But how much does Blake like BB? Integrity can cost, but what about love? Or, maybe a more accurate description, infatuation? When Fisk confronts Blake about these embarrassing videos, Fisk asks Blake if he's protecting anyone. Blake immediately says he's protecting Fisk, which is the right answer, and maybe it's even half right. But Blake is clearly protecting BB, too. And what will happen once Sheila, Fisk, or — most likely — Buck catches on and comes for BB? There's something brewing here, including a begrudging respect between Buck and Blake that I did not see coming. The way Blake convinced Buck to eat that hot dog, man, Daniel Blake is actually smooth, actually a threat. There is some Survivor shit going on in the mayor's office.

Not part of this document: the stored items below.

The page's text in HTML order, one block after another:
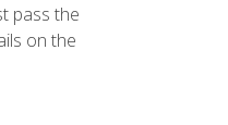
pass the
on the
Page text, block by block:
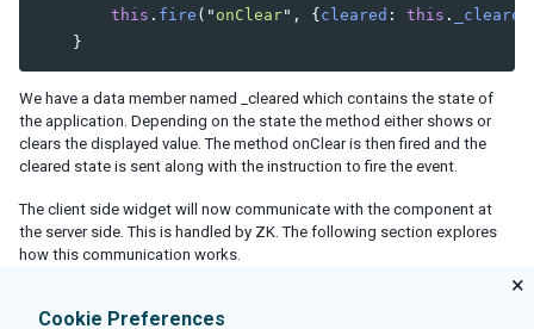
this . fire ( " onClear" , { cleared : this . _cleared
}
We have a data member named _cleared which contains the state of
the application. Depending on the state the method either shows or
clears the displayed value. The method onClearis then fired and the
cleared state is sent along with the instruction to fire the event.
The client side widget will now communicate with the component at
the server side. This is handled by ZK. The following section explores
how this communication works.
×
Cookie Preferences
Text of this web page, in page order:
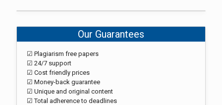
Our Guarantees
☑ Plagiarism free papers
☑ 24/7 support
☑ Cost friendly prices
☑ Money-back guarantee
☑ Unique and original content
☑ Total adherence to deadlines
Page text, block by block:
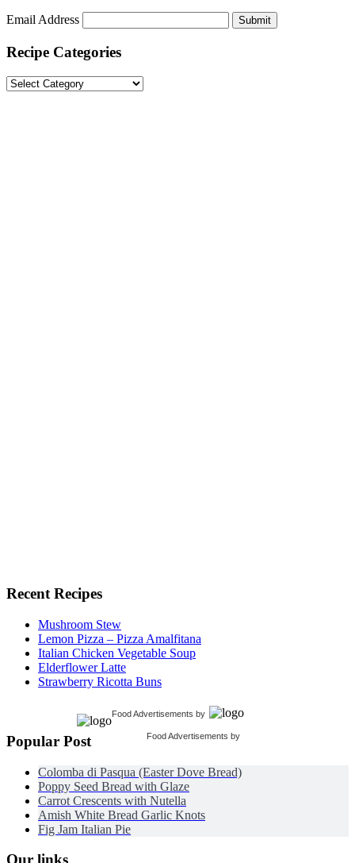
Email Address Submit
Recipe Categories
Recipe
Recent Recipes
Mushroom Stew
Lemon Pizza – Pizza Amalfitana
Italian Chicken Vegetable Soup
Elderflower Latte
Strawberry Ricotta Buns
Food Advertisements by
Food Advertisements by
Popular Post
Colomba di Pasqua (Easter Dove Bread)
Poppy Seed Bread with Glaze
Carrot Crescents with Nutella
Amish White Bread Garlic Knots
Fig Jam Italian Pie
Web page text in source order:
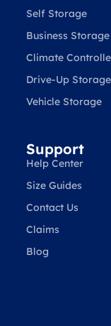
Self Storage
Business Storage
Climate
Drive-Up Storage
Vehicle Storage
Support
Help Center
Size Guides
Contact Us
Claims
Blog
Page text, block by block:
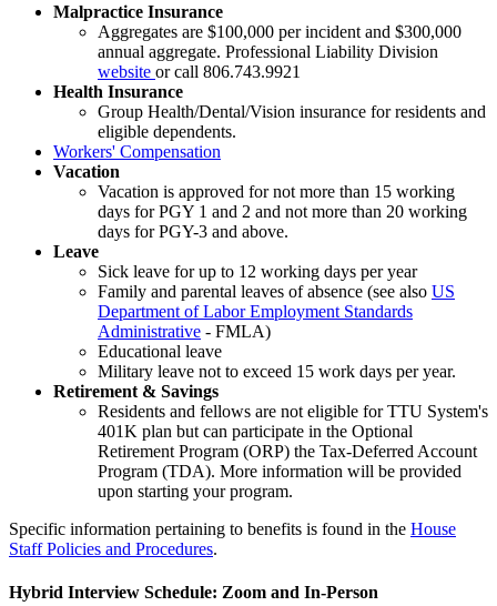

Then there's Chief-of-Staff Shiela and Kingpin's personal psychiatrist, Heather Glenn. We get a brief moment of regret from Shiela, who's reminded of the upstanding life she could be living if she'd taken a job with the governor (Lili Taylor! What a casting coup! Love this!). But Heather? Heather is damaged — and you get why. As she tells Kirsten in their run-in outside the courthouse, it is kinda annoying when a vigilante tries to carve you up like an art piece. But Heather is going through something more than she's letting on, and she's not exactly hiding her damage here. I fear Sheila is going to turn towards the light and Heather's going to go dark, and I don't think it'll end well for either.

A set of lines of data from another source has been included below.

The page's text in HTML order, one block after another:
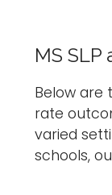
MS
Below are
rate
varied
schools,
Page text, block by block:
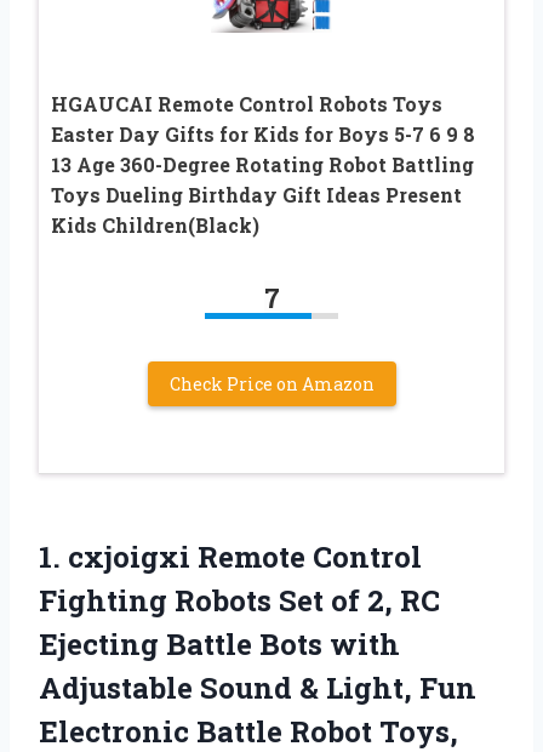
HGAUCAI Remote Control Robots Toys
Easter Day Gifts for Kids for Boys 5-7 6 9 8
13 Age 360-Degree Rotating Robot Battling
Toys Dueling Birthday Gift Ideas Present
Kids Children(Black)
7
Check Price on Amazon
1. cxjoigxi Remote Control
Fighting Robots Set of 2, RC
Ejecting Battle Bots with
Adjustable Sound & Light, Fun
Electronic Battle Robot Toys,

And lastly — oh my god there are so many people on this show! — the Fisks. These episodes really underlined the amount of power these two currently wield. As Karen noted, they're untouchable. The governor of New York has to come down and personally confront Fisk over this Northern Star debacle, and she has to use an obscure, century-old legal loophole (one discovered and secretly delivered by Karen) in order to shut the port down. We get a look at the Fisks' day to day, though, which is a string of events and dinners where they are hailed as heroes (I hate how much this is like real life). Vanessa plays matchmaker with her employees, Fisk prepares for a charity boxing match — they're above the fray, mostly.

Because Vanessa is being hunted by the most dangerous man in NYC: Bullseye, who we actually don't see a lot of this episode. His two kills, those AVTF goons in the elevator, is shot with a bit of sinister delight. Where Bullseye's story is going (why is he looking for Matt's mom???) is beyond me.

And Fisk, well, he ends the episode by turning what could have been a disaster into a win. After Daredevil and friends free all of his political prisoners, Fisk seizes the opportunity to blow up the Northern Star, killing all of the average Joe witnesses he hired to retrieve all those guns. Now not only can he blame the jailbreak on Daredevil, he can also use DD as a scapegoat for the explosion, mayhem, and death. Fisk stays winning.

As for what's next, I don't have a clue. The season has already blown up a status quo that could have easily lasted another couple episodes. One thing is clear: this is a show that's not pulling any punches.